What needs to be done –
Begin the copy at the line that contains "The page's text", end it at the last line of the entries below, keep every word exact, and include no pictures.

Data records:
****************

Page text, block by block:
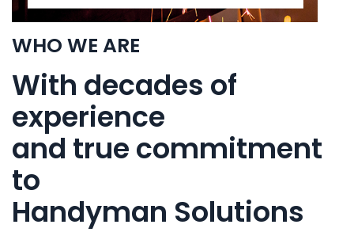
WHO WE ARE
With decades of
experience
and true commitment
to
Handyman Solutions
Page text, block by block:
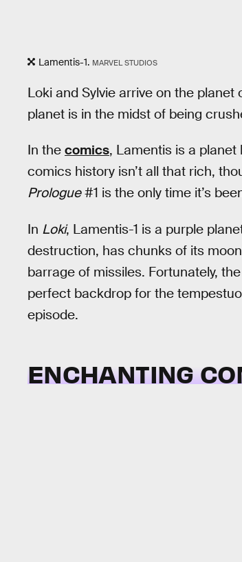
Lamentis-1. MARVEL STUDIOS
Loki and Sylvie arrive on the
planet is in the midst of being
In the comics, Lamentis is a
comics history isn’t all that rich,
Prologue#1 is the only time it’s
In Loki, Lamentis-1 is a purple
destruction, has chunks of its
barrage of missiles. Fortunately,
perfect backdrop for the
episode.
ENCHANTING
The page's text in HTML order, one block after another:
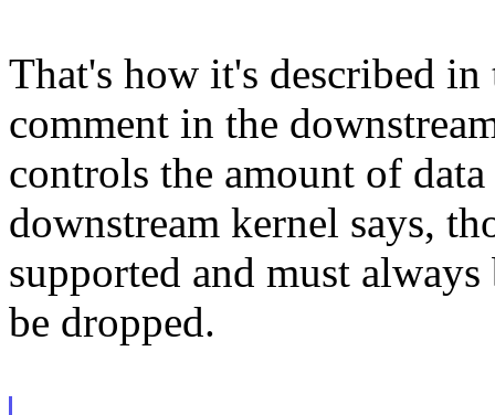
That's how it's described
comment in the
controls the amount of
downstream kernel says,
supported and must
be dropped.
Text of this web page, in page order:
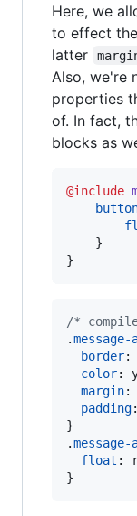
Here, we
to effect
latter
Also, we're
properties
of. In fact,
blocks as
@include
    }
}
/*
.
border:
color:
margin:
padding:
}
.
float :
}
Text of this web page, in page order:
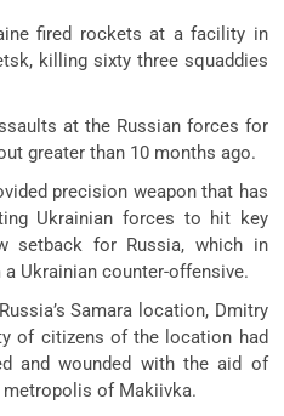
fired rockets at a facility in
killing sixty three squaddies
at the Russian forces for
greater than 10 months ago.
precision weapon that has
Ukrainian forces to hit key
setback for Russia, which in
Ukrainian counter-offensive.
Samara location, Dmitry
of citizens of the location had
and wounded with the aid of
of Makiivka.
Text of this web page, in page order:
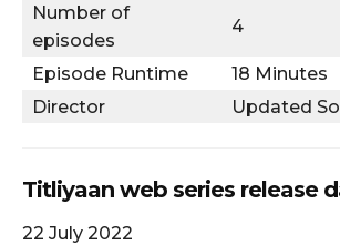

****************

Response box –
The page's text in HTML order, one block after another:
That's how it's described
comment in the
controls the amount of
downstream kernel says,
supported and must
be dropped.
Text of this web page, in page order:
Here, we
to effect
latter
Also, we're
properties
of. In fact,
blocks as
@include
    }
}
/*
.
border:
color:
margin:
padding:
}
.
float :
}
Text of this web page, in page order:
fired rockets at a facility in
killing sixty three squaddies
at the Russian forces for
greater than 10 months ago.
precision weapon that has
Ukrainian forces to hit key
setback for Russia, which in
Ukrainian counter-offensive.
Samara location, Dmitry
of citizens of the location had
and wounded with the aid of
of Makiivka.
Text of this web page, in page order:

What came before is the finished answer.